My books of the year –2020

crime fiction highlights 20I haven’t read as many new releases as usual this year. Partly, of course, because a lot of books have been held back, but also because I’ve been turning to comfort reading. So I’m throwing new, backlist, and all genres together this year. Tap on a link to read my full review.

I’ve been looking for lighter reads and turned back to the Bernie Rhodenbarr series by Lawrence Block, Bernie is a burglar and bookseller who has a terrible knack of getting embroiled in murders. It’s funny, warm and has lots of clever genre references for the crime fiction fan.

Carl Hiaasen’s new novel Squeeze Me was great fun, even if it does show the perils of addressing topical issues. It’s about murder and corruption (and pythons on the loose!) around the Winter White House in Florida, but as it portrays a world which is both post-Covid and has a Trump presidency it already feels like another era.

The latest Val McDermid novel featuring Karen Pirie, Still Life, is a police procedural which is more escapism than realism, as the cold case detective jets off around Europe to solve two crimes which link art, reinvention and disappearing suspects.

Earlier in the year I enjoyed the atmospheric 1970s-set tartan noir Bobby March Will Live Forever by Alan Parks, which finds Glasgow in the midst of a heatwave as detectives race to find a missing child. The Recovery of Rose Gold by Stephanie Wrobel is a tense and darkly comic cat-and-mouse thriller about a young woman rebuilding her life and the return of the mother who abused her.

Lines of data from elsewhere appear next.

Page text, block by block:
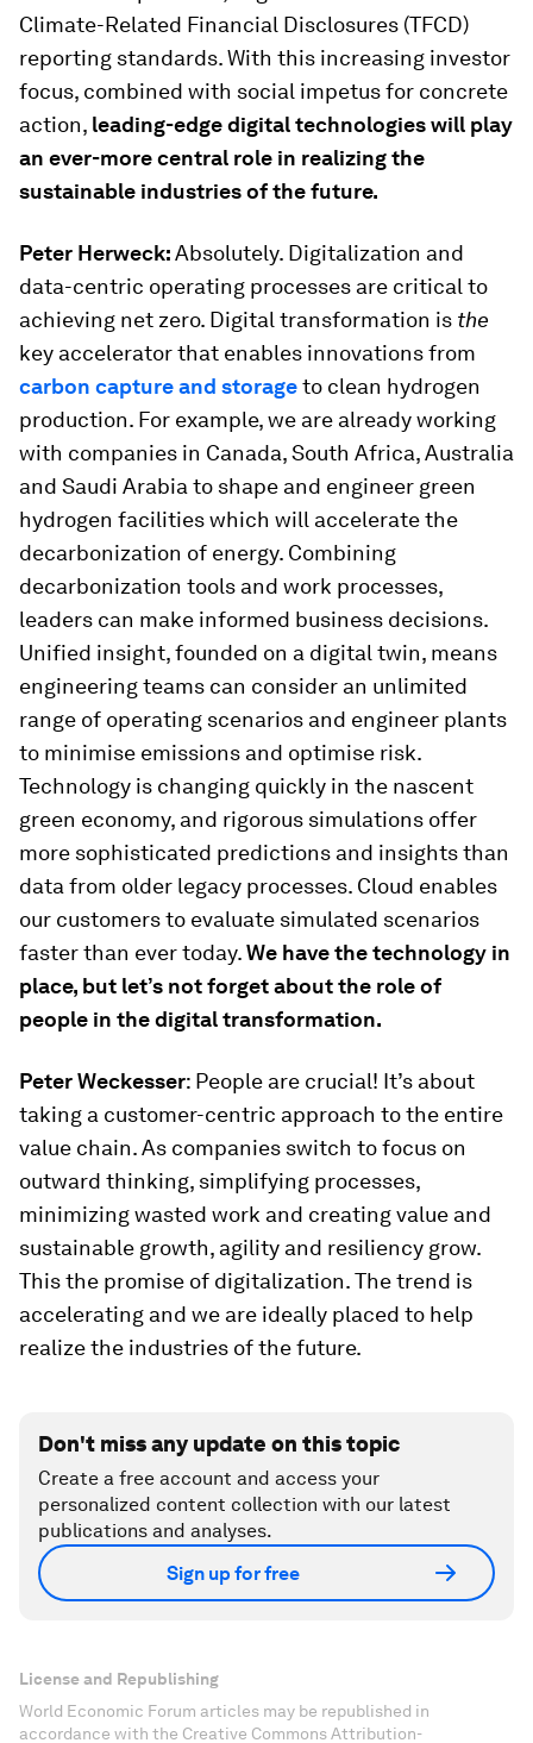
Climate-Related Financial Disclosures (TFCD)
reporting standards. With this increasing investor
focus, combined with social impetus for concrete
action, leading-edge digital technologies will play
an ever-more central role in realizing the
sustainable industries of the future.
Peter Herweck:Absolutely. Digitalization and
data-centric operating processes are critical to
achieving net zero. Digital transformation is the
key accelerator that enables innovations from
carbon capture and storageto clean hydrogen
production. For example, we are already working
with companies in Canada, South Africa, Australia
and Saudi Arabia to shape and engineer green
hydrogen facilities which will accelerate the
decarbonization of energy. Combining
decarbonization tools and work processes,
leaders can make informed business decisions.
Unified insight, founded on a digital twin, means
engineering teams can consider an unlimited
range of operating scenarios and engineer plants
to minimise emissions and optimise risk.
Technology is changing quickly in the nascent
green economy, and rigorous simulations offer
more sophisticated predictions and insights than
data from older legacy processes. Cloud enables
our customers to evaluate simulated scenarios
faster than ever today.We have the technology in
place, but let’s not forget about the role of
people in the digital transformation.
Peter Weckesser: People are crucial! It’s about
taking a customer-centric approach to the entire
value chain. As companies switch to focus on
outward thinking, simplifying processes,
minimizing wasted work and creating value and
sustainable growth, agility and resiliency grow.
This the promise of digitalization. The trend is
accelerating and we are ideally placed to help
realize the industries of the future.
Don't miss any update on this topic
Create a free account and access your
personalized content collection with our latest
publications and analyses.
Sign up for free
License and Republishing
World Economic Forum articles may be republished in
accordance with the Creative Commons Attribution-
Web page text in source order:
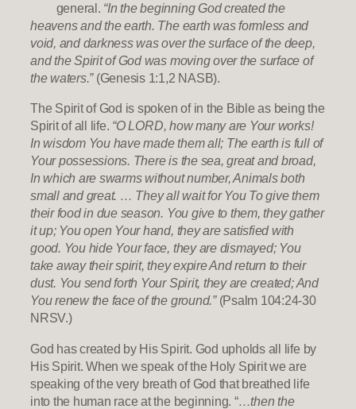
general. “In the beginning God created the
heavens and the earth. The earth was formless and
void, and darkness was over the surface of the deep,
and the Spirit of God was moving over the surface of
the waters.”(Genesis 1:1,2 NASB).
The Spirit of God is spoken of in the Bible as being the
Spirit of all life. “O LORD, how many are Your works!
In wisdom You have made them all; The earth is full of
Your possessions. There is the sea, great and broad,
In which are swarms without number, Animals both
small and great. … They all wait for You To give them
their food in due season. You give to them, they gather
it up; You open Your hand, they are satisfied with
good. You hide Your face, they are dismayed; You
take away their spirit, they expire And return to their
dust. You send forth Your Spirit, they are created; And
You renew the face of the ground.”(Psalm 104:24-30
NRSV.)
God has created by His Spirit. God upholds all life by
His Spirit. When we speak of the Holy Spirit we are
speaking of the very breath of God that breathed life
into the human race at the beginning. “…then the
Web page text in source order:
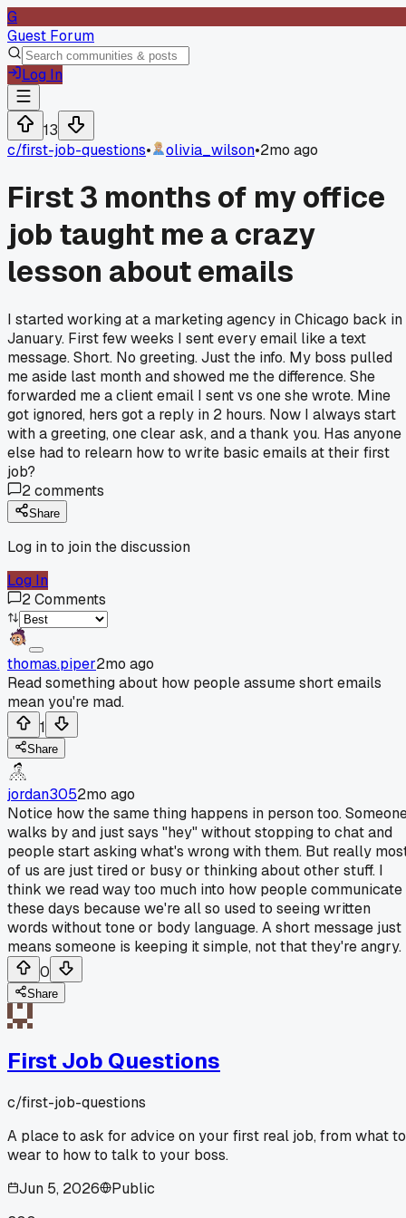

The Sandpit by Nicholas Shakespeare is interesting if you like a thriller with more of a literary feel. It’s a tale of espionage and corruption among the parents at an exclusive Oxford prep school. It has both an international flavour and a claustrophobic sense of the tight-knit world of privilege.

I’ve loved the Damien Seeker novels by SG MacLean, crime novels featuring a spymaster in Cromwell’s England. They are are rich in atmosphere and adventure, while also asking complex questions about conviction and commitment. So it was bittersweet to read The House of Lamentations, the final book in the series. I can’t wait to see what MacLean does next!

the gates of athens conn igguldenAfter bingeing on Conn Iggulden’s Genghis Khan series,  I was equally impressed by his latest novel, The Gates of Athens. From Marathon to Thermopylae, he brilliantly dramatises this story of a  democracy under threat, from military aggression and from its own citizens.

I discovered Tyll by Daniel Kehlmann (translated by Ross Benjamin) thanks to this great review by Susan at A Life in Books. It is a dazzlingly inventive story about an itinerant minstrel inserting himself into the chaos of the Thirty Years War, brutalised and brutal, transcending the rules of rank and allegiance, dancing to his own unfettered tune.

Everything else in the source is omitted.